На этом камешки и гравий словно успокоились и стали попадаться все реже и реже; дорога тоже становилась ровнее. И вот, наконец, я стояла меж двух скал, каждая выше человеческого роста, опираясь рукой на одну из них, и вглядывалась в лежащую передо мной открытую местность, усыпанную красными камнями, намного больше, чем те, что были в первой долине. А вот и дети.
Оомарк тащился, будто бы из последних сил. Я слышала отдаленное бормотание, которое приняла за голос Бартаре, побуждавший или заклинавший его идти дальше. Как-то он отшвырнул камень, который нес, и развернулся, будто собираясь уйти. Но Бартаре метнулась очень быстро — исчезнув с одного места, почти моментально появилась в другом, преградив ему путь. Я видела лицо Оомарка. Щеки его были красными, со следами размазанных слез. Ясно было, что он слушался сестру против воли.
Она указала на другой камень, который он поднял. Его плечи так поникли, что мне захотелось подбежать к нему и стать на его защиту. Он медленно развернулся и побрел к ближайшей из красных сфер так, будто и не видел самого камня, но чувствовал, что он именно там.
Бартаре снова понеслась со скоростью молнии, и мне подумалось: она настолько погружена в то, что делает, что ничего более не замечает.
От камня, который ударила Бартаре, прозвучала низкая нота, и я услышала, что она издала крик торжества. Она не двинулась с места, но махнула Оомарку рукой, чтобы он постучал по другому камню.
Он ударил по нему, а она снова стукнула по своему камню. Ноты были очень близки, но не совпадали. Только когда ее брат подошел к третьему камню, она получила, что хотела. Оба звука слились в одну ноту.
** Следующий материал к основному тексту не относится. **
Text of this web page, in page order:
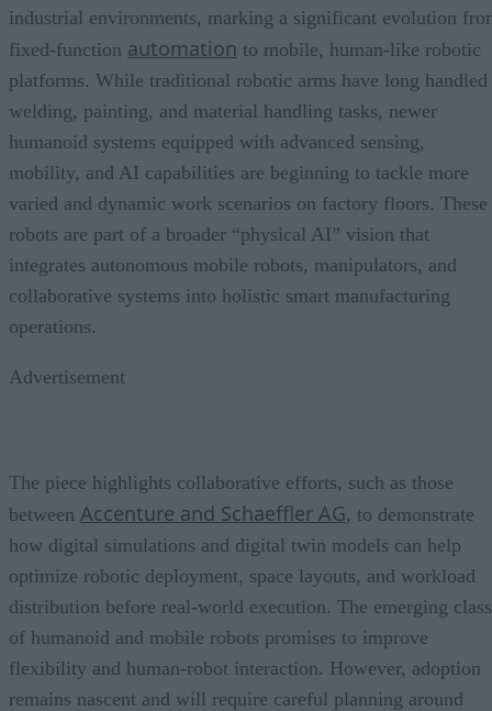
industrial environments, marking a significant evolution
fixed-function automation to mobile, human-like robotic
platforms. While traditional robotic arms have long handled
welding, painting, and material handling tasks, newer
humanoid systems equipped with advanced sensing,
mobility, and AI capabilities are beginning to tackle more
varied and dynamic work scenarios on factory floors. These
robots are part of a broader “physical AI” vision that
integrates autonomous mobile robots, manipulators, and
collaborative systems into holistic smart manufacturing
operations.
Advertisement
The piece highlights collaborative efforts, such as those
between Accenture and Schaeffler AG, to demonstrate
how digital simulations and digital twin models can help
optimize robotic deployment, space layouts, and workload
distribution before real-world execution. The emerging class
of humanoid and mobile robots promises to improve
flexibility and human-robot interaction. However, adoption
remains nascent and will require careful planning around
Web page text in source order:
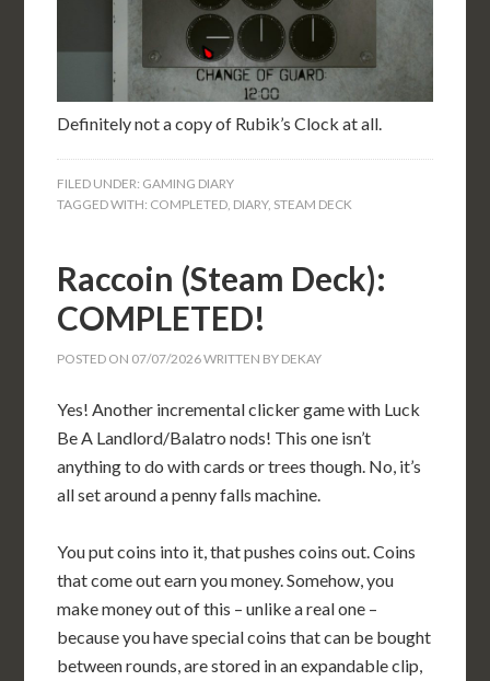
Definitely not a copy of Rubik’s Clock at all.
FILED UNDER: GAMING DIARY
TAGGED WITH: COMPLETED, DIARY, STEAM DECK
Raccoin (Steam Deck):
COMPLETED!
POSTED ON 07/07/2026WRITTEN BY DEKAY
Yes! Another incremental clicker game with Luck
Be A Landlord/Balatro nods! This one isn’t
anything to do with cards or trees though. No, it’s
all set around a penny falls machine.
You put coins into it, that pushes coins out. Coins
that come out earn you money. Somehow, you
make money out of this – unlike a real one –
because you have special coins that can be bought
between rounds, are stored in an expandable clip,

Бартаре слушала, немного склонив голову на бок, не отводя глаз смотря вперед, будто ожидая там что-то увидеть. И когда после долгой паузы ничего не произошло, она сигналом приказала брату ударить еще раз.
И еще раз этот долгий пульсирующий звук сотряс и воздух, и мое тело. Я слышала, что звук может восприниматься вибрацией, но ощущение, что тебя пронизывает певческая нота, устрашало — настолько, что я знала: необходимо остановить то, что делают дети. Осознанно или нет, но Бартаре будила силы, которыми наш мир управлять не способен.
Я сделала шаг вперед; лодыжка болела. Оомарк снова отшвырнул камень, которым стучал, и стоял, подняв правую руку, закрывая ею лицо, словно от удара. И хотя я слышала, как Бартаре ругалась, он больше не шелохнулся, чтобы выполнить ее приказания.
— Стучи! — донеслись до меня крики Бартаре. — Стучи, Оомарк! Хочешь, чтобы я наслала на тебя силы? Стучи же!
На какое-то мгновение мне подумалось, что он настоит на своем. Но то ли ее угрозы, то ли то, что она так долго над ним доминировала, взяли свое. Не глядя, он наклонился за камнем. Изо всех сил зажмурил глаза, будто меньше всего на свете хотел видеть сестру.